AWS Direct Connect / Azure ExpressRoute / GCP Cloud Interconnect provides a dedicated physical connection between your data center and the cloud provider. Latency is consistent, throughput is higher (1-100 Gbps), and traffic does not traverse the public internet. The tradeoff is cost ($0.02-0.03/GB plus port charges) and setup time (weeks to months for physical cross-connects).
Private Endpoints and PrivateLink#
By default, traffic to cloud services like S3, DynamoDB, or SQS goes over the public internet (even from within the VPC). VPC endpoints keep this traffic on the provider’s private network.
Gateway endpoints (S3 and DynamoDB on AWS) are free and route traffic through route table entries. Interface endpoints (everything else) create an elastic network interface in your subnet with a private IP. These cost $0.01/hour plus $0.01/GB.

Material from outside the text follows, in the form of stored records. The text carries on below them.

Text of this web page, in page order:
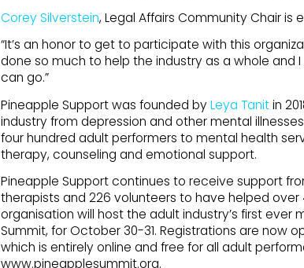
Corey Silverstein, Legal Affairs Community Chair
“It’s an honor to get to participate with this
done so much to help the industry as a whole and
can go.”
Pineapple Support was founded by Leya Tanitin
industry from depression and other mental
four hundred adult performers to mental health
therapy, counseling and emotional support.
Pineapple Support continues to receive support
therapists and 226 volunteers to have helped
organisation will host the adult industry’s first ever
Summit, for October 30-31. Registrations are now
which is entirely online and free for all adult
www.pineapplesummit.org.
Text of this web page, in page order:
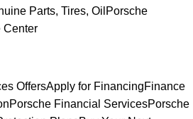
Parts, Tires, Oil Porsche
Center
OffersApply for FinancingFinance
Porsche Financial ServicesPorsche

For Kubernetes clusters that pull images from ECR and write logs to CloudWatch, interface endpoints can significantly reduce NAT Gateway data processing charges.
Cross-Cloud Terminology#
| Concept | AWS | Azure | GCP |
|---|---|---|---|
| Virtual network | VPC | VNet | VPC |
| Subnet | Subnet | Subnet | Subnet |
| Instance firewall | Security Group | NSG | Firewall Rule |
| Subnet firewall | NACL | NSG (subnet-level) | Firewall Rule |
| Internet gateway | Internet Gateway | (implicit) | (implicit) |
| NAT | NAT Gateway | NAT Gateway | Cloud NAT |
| Peering | VPC Peering | VNet Peering | VPC Peering |
| Hub-and-spoke | Transit Gateway | Virtual WAN / Hub | Cloud Router |
| Private endpoint | PrivateLink | Private Endpoint | Private Service Connect |
| Dedicated link | Direct Connect | ExpressRoute | Cloud Interconnect |
Network Design for Kubernetes#
Kubernetes clusters need IP addresses for nodes, pods, and services. On AWS EKS with the VPC CNI plugin, every pod gets a real VPC IP address. A cluster with 50 nodes running 30 pods each needs 1,500 pod IPs plus the node IPs.

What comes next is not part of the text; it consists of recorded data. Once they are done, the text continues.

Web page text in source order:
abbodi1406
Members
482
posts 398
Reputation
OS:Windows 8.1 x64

Plan your VPC CIDR to accommodate this:
VPC: 10.0.0.0/16 (65,536 IPs)
Node subnets: /24 per AZ (254 IPs per AZ for nodes)
Pod subnets: /18 per AZ (16,384 IPs per AZ for pods)
Service CIDR: 172.20.0.0/16 (cluster-internal, not from VPC CIDR)If you start with a VPC CIDR that is too small, you cannot expand it later without significant rework. It is easier to allocate a large block upfront and leave room for growth than to renumber a production network.